> **Task requirements**
Begin at the line containing "This mover has" in the data below and go on through the line containing "this directory does", repeating each line exactly; include both ends and no other line.

***

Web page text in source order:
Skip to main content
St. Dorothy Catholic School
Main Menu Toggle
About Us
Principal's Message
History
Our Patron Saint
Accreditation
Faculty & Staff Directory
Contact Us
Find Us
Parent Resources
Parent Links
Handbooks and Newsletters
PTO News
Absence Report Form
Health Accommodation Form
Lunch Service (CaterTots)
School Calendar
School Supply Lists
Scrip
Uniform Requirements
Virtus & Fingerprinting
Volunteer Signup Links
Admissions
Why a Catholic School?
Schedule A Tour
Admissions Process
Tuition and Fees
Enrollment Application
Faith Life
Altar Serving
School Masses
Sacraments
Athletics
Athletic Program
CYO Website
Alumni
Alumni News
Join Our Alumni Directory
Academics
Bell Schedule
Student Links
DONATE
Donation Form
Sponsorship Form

***

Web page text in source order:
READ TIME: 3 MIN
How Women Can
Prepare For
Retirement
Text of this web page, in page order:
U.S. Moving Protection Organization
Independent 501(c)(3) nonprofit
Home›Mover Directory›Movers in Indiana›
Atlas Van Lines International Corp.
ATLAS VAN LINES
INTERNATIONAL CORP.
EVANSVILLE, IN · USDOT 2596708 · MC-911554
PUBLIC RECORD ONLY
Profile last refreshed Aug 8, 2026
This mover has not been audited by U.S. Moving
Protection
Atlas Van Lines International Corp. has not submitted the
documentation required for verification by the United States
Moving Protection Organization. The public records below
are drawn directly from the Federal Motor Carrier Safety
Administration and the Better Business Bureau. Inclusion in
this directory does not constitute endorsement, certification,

***

> **Completed exercise**
This mover has not been audited by U.S. Moving
Protection
Atlas Van Lines International Corp. has not submitted the
documentation required for verification by the United States
Moving Protection Organization. The public records below
are drawn directly from the Federal Motor Carrier Safety
Administration and the Better Business Bureau. Inclusion in
this directory does not constitute endorsement, certification,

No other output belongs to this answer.